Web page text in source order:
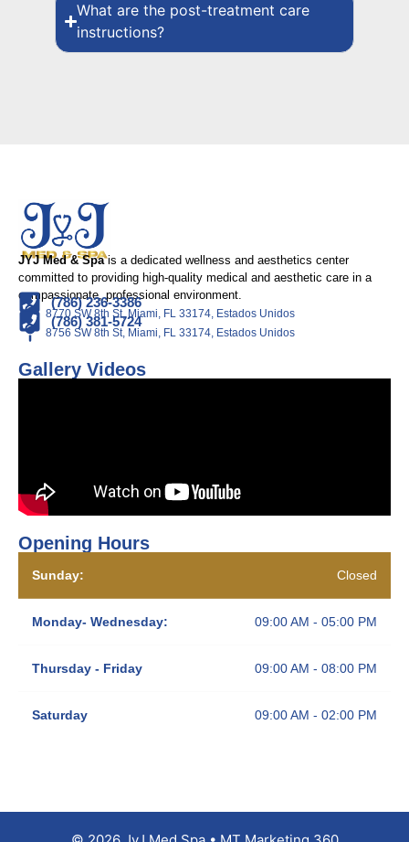
What are the post-treatment care
instructions?
JYJ Med & Spais a dedicated wellness and aesthetics center
committed to providing high-quality medical and aesthetic care in a
compassionate, professional environment.
(786) 236-3386
8770 SW 8th St, Miami, FL 33174, Estados Unidos
(786) 381-5724
8756 SW 8th St, Miami, FL 33174, Estados Unidos
Gallery Videos
Opening Hours
Sunday: Closed
Monday- Wednesday: 09:00 AM - 05:00 PM
Thursday - Friday 09:00 AM - 08:00 PM
Saturday 09:00 AM - 02:00 PM
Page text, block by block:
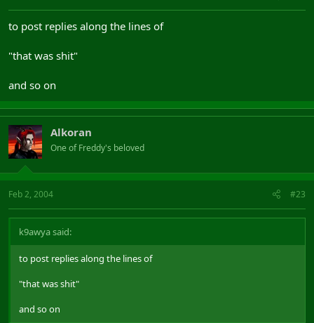
to post replies along the lines of
"that was shit"
and so on
Alkoran
One of Freddy's beloved
Feb 2, 2004 #23
k9awya said:
to post replies along the lines of
"that was shit"
and so on
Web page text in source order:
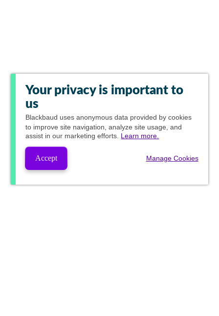
Your privacy is important to
us
Blackbaud uses anonymous data provided by cookies
to improve site navigation, analyze site usage, and
assist in our marketing efforts. Learn more.
Accept Manage Cookies
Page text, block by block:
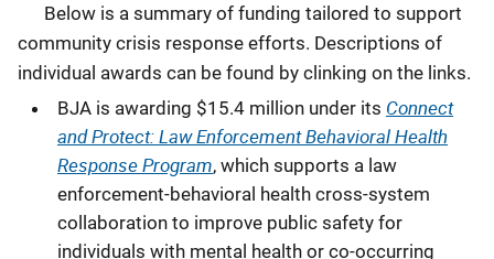
Below is a summary of funding tailored to support
community crisis response efforts. Descriptions of
individual awards can be found by clinking on the links.
BJA is awarding $15.4 million under its Connect
and Protect: Law Enforcement Behavioral Health
Response Program, which supports a law
enforcement-behavioral health cross-system
collaboration to improve public safety for
individuals with mental health or co-occurring
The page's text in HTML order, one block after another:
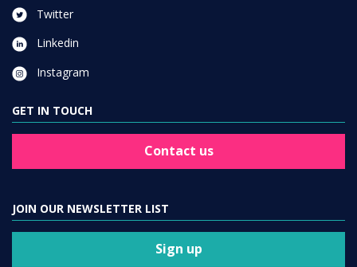
Twitter
Linkedin
Instagram
GET IN TOUCH
Contact us
JOIN OUR NEWSLETTER LIST
Sign up
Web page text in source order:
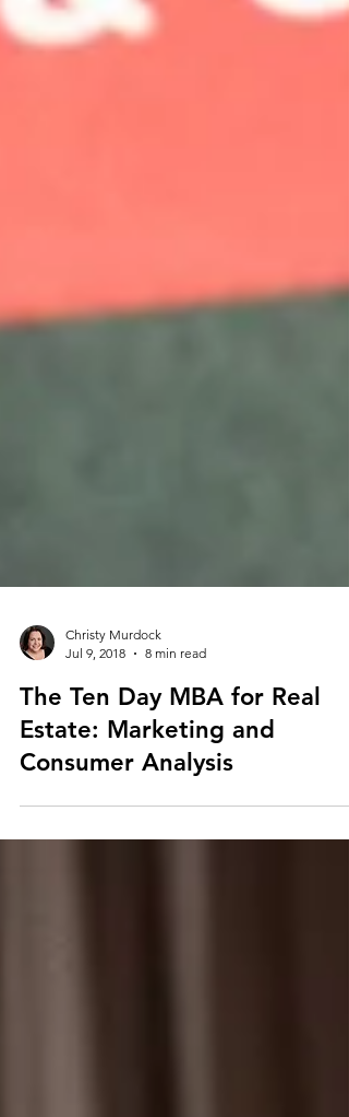
Jul 9, 2018
8 min read
The Ten Day MBA for Real
Estate: Marketing and
Consumer Analysis
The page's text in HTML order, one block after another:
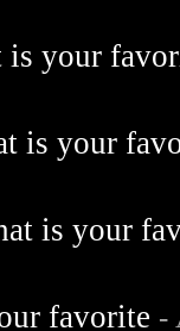
is your
is your
is your
favorite -
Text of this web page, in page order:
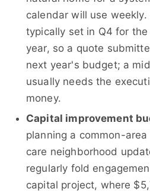
calendar will use
typically set in Q4 for
year, so a quote
next year's budget; a
usually needs the
money.
Capital improvement
planning a common-
care neighborhood
regularly fold
capital project, where
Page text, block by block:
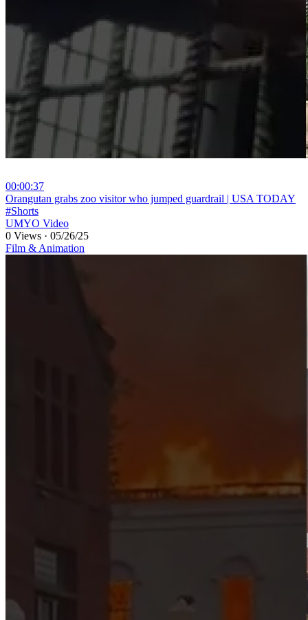
00:00:37
⁣Orangutan grabs zoo visitor who jumped guardrail | USA TODAY
#Shorts
UMYO Video
0 Views · 05/26/25
Film & Animation
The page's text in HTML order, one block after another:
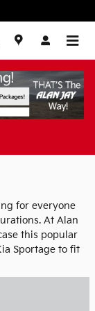
Sportage
for everyone
At Alan
this popular
Sportage to fit
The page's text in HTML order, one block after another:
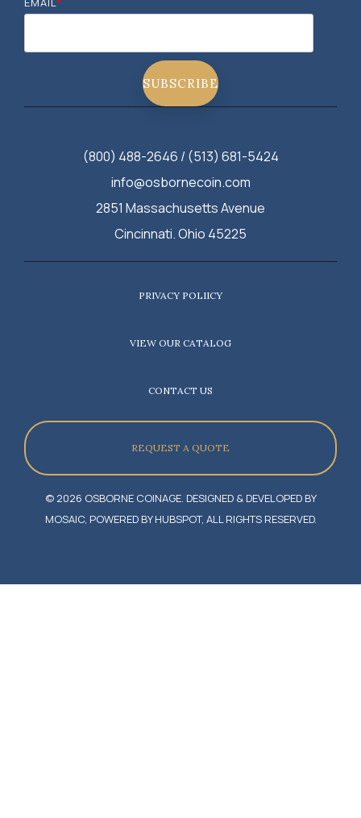
(800) 488-2646 / (513) 681-5424
info@osbornecoin.com
2851 Massachusetts Avenue
Cincinnati. Ohio 45225
© 2026 OSBORNE COINAGE. DESIGNED & DEVELOPED BY
MOSAIC, POWERED BY HUBSPOT, ALL RIGHTS RESERVED.
PRIVACY POLIICY
VIEW OUR CATALOG
CONTACT US
REQUEST A QUOTE
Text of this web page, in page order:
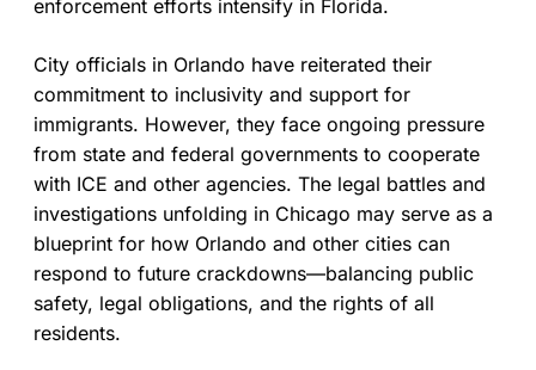
enforcement efforts intensify in Florida.
City officials in Orlando have reiterated their
commitment to inclusivity and support for
immigrants. However, they face ongoing pressure
from state and federal governments to cooperate
with ICE and other agencies. The legal battles and
investigations unfolding in Chicago may serve as a
blueprint for how Orlando and other cities can
respond to future crackdowns—balancing public
safety, legal obligations, and the rights of all
residents.
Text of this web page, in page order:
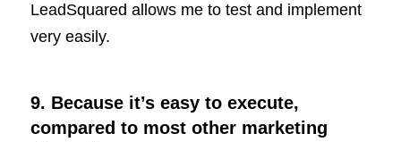
LeadSquared allows me to test and implement
very easily.
9. Because it’s easy to execute,
compared to most other marketing
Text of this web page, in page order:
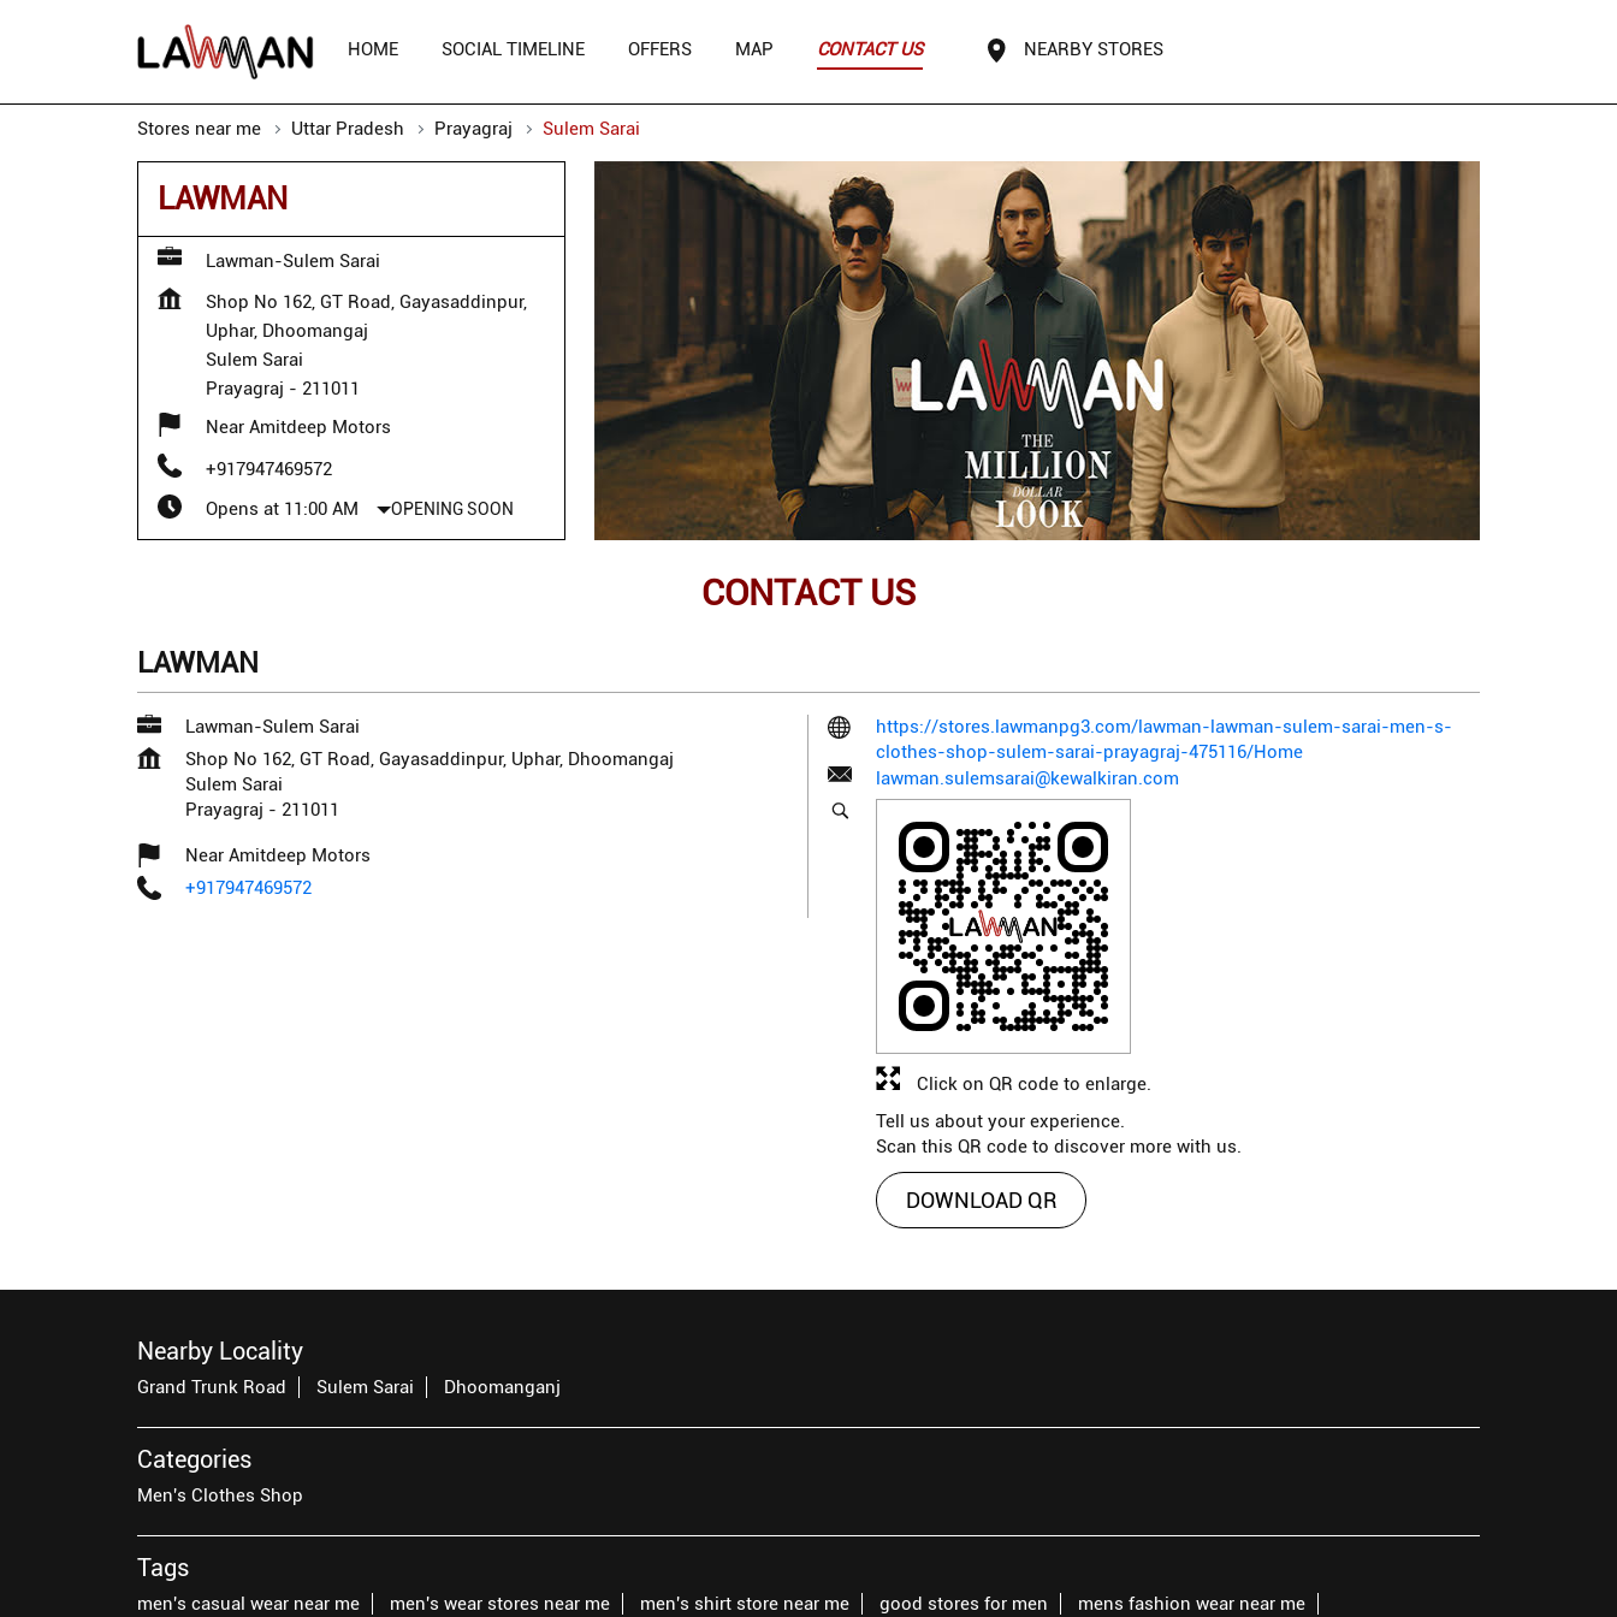
HOME SOCIAL TIMELINE OFFERS MAP CONTACT US NEARBY STORES
Stores near me Uttar Pradesh Prayagraj Sulem Sarai
LAWMAN
Lawman-Sulem Sarai
Shop No 162, GT Road, Gayasaddinpur,
Uphar, Dhoomangaj
Sulem Sarai
Prayagraj - 211011
Near Amitdeep Motors
+917947469572
Opens at 11:00 AM
OPENING SOON
CONTACT US
LAWMAN
Lawman-Sulem Sarai
Shop No 162, GT Road, Gayasaddinpur, Uphar, Dhoomangaj
Sulem Sarai
Prayagraj - 211011
Near Amitdeep Motors
+917947469572
https://stores.lawmanpg3.com/lawman-lawman-sulem-sarai-men-s-
clothes-shop-sulem-sarai-prayagraj-475116/Home
lawman.sulemsarai@kewalkiran.com
Tell us about your experience.
Scan this QR code to discover more with us.
DOWNLOAD QR
Click on QR code to enlarge.
Nearby Locality
Grand Trunk Road Sulem Sarai Dhoomanganj
Categories
Men's Clothes Shop
Tags
men's casual wear near me men's wear stores near me men's shirt store near me good stores for men mens fashion wear near me
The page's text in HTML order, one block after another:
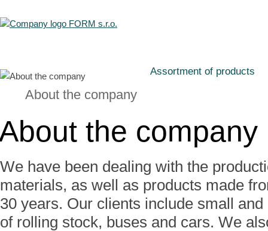
Assortment of products
About the company
the company
We have been dealing with the
materials, as well as products made
30 years. Our clients include small
of rolling stock, buses and cars. We
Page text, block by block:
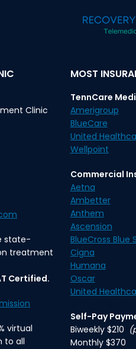
Clinic
state-
treatment
Certified.
virtual
to all
MOST
TennCare
Amerigroup
BlueCare
United
Wellpoint
Commercial
Aetna
Ambetter
Anthem
Ascension
BlueCross Blue
Cigna
Humana
Oscar
United
Self-Pay
Biweekly $210
Monthly $370

EXERCISE REQUIREMENTS —
Repeat all entries exactly. Skip the pictures.

FINISHED EXERCISE —
Web page text in source order:
What are the post-treatment care
instructions?
JYJ Med & Spais a dedicated wellness and aesthetics center
committed to providing high-quality medical and aesthetic care in a
compassionate, professional environment.
(786) 236-3386
8770 SW 8th St, Miami, FL 33174, Estados Unidos
(786) 381-5724
8756 SW 8th St, Miami, FL 33174, Estados Unidos
Gallery Videos
Opening Hours
Sunday: Closed
Monday- Wednesday: 09:00 AM - 05:00 PM
Thursday - Friday 09:00 AM - 08:00 PM
Saturday 09:00 AM - 02:00 PM
Page text, block by block:
to post replies along the lines of
"that was shit"
and so on
Alkoran
One of Freddy's beloved
Feb 2, 2004 #23
k9awya said:
to post replies along the lines of
"that was shit"
and so on
Web page text in source order:
Your privacy is important to
us
Blackbaud uses anonymous data provided by cookies
to improve site navigation, analyze site usage, and
assist in our marketing efforts. Learn more.
Accept Manage Cookies
Page text, block by block:
Below is a summary of funding tailored to support
community crisis response efforts. Descriptions of
individual awards can be found by clinking on the links.
BJA is awarding $15.4 million under its Connect
and Protect: Law Enforcement Behavioral Health
Response Program, which supports a law
enforcement-behavioral health cross-system
collaboration to improve public safety for
individuals with mental health or co-occurring
The page's text in HTML order, one block after another:
Twitter
Linkedin
Instagram
GET IN TOUCH
Contact us
JOIN OUR NEWSLETTER LIST
Sign up
Web page text in source order:
Jul 9, 2018
8 min read
The Ten Day MBA for Real
Estate: Marketing and
Consumer Analysis
The page's text in HTML order, one block after another:
is your
is your
is your
favorite -
Text of this web page, in page order:
calendar will use
typically set in Q4 for
year, so a quote
next year's budget; a
usually needs the
money.
Capital improvement
planning a common-
care neighborhood
regularly fold
capital project, where
Page text, block by block:
00:00:37
⁣Orangutan grabs zoo visitor who jumped guardrail | USA TODAY
#Shorts
UMYO Video
0 Views · 05/26/25
Film & Animation
The page's text in HTML order, one block after another:
Sportage
for everyone
At Alan
this popular
Sportage to fit
The page's text in HTML order, one block after another:
(800) 488-2646 / (513) 681-5424
info@osbornecoin.com
2851 Massachusetts Avenue
Cincinnati. Ohio 45225
© 2026 OSBORNE COINAGE. DESIGNED & DEVELOPED BY
MOSAIC, POWERED BY HUBSPOT, ALL RIGHTS RESERVED.
PRIVACY POLIICY
VIEW OUR CATALOG
CONTACT US
REQUEST A QUOTE
Text of this web page, in page order:
enforcement efforts intensify in Florida.
City officials in Orlando have reiterated their
commitment to inclusivity and support for
immigrants. However, they face ongoing pressure
from state and federal governments to cooperate
with ICE and other agencies. The legal battles and
investigations unfolding in Chicago may serve as a
blueprint for how Orlando and other cities can
respond to future crackdowns—balancing public
safety, legal obligations, and the rights of all
residents.
Text of this web page, in page order:
LeadSquared allows me to test and implement
very easily.
9. Because it’s easy to execute,
compared to most other marketing
Text of this web page, in page order:
HOME SOCIAL TIMELINE OFFERS MAP CONTACT US NEARBY STORES
Stores near me Uttar Pradesh Prayagraj Sulem Sarai
LAWMAN
Lawman-Sulem Sarai
Shop No 162, GT Road, Gayasaddinpur,
Uphar, Dhoomangaj
Sulem Sarai
Prayagraj - 211011
Near Amitdeep Motors
+917947469572
Opens at 11:00 AM
OPENING SOON
CONTACT US
LAWMAN
Lawman-Sulem Sarai
Shop No 162, GT Road, Gayasaddinpur, Uphar, Dhoomangaj
Sulem Sarai
Prayagraj - 211011
Near Amitdeep Motors
+917947469572
https://stores.lawmanpg3.com/lawman-lawman-sulem-sarai-men-s-
clothes-shop-sulem-sarai-prayagraj-475116/Home
lawman.sulemsarai@kewalkiran.com
Tell us about your experience.
Scan this QR code to discover more with us.
DOWNLOAD QR
Click on QR code to enlarge.
Nearby Locality
Grand Trunk Road Sulem Sarai Dhoomanganj
Categories
Men's Clothes Shop
Tags
men's casual wear near me men's wear stores near me men's shirt store near me good stores for men mens fashion wear near me
The page's text in HTML order, one block after another:
Assortment of products
About the company
the company
We have been dealing with the
materials, as well as products made
30 years. Our clients include small
of rolling stock, buses and cars. We
Page text, block by block:
Clinic
state-
treatment
Certified.
virtual
to all
MOST
TennCare
Amerigroup
BlueCare
United
Wellpoint
Commercial
Aetna
Ambetter
Anthem
Ascension
BlueCross Blue
Cigna
Humana
Oscar
United
Self-Pay
Biweekly $210
Monthly $370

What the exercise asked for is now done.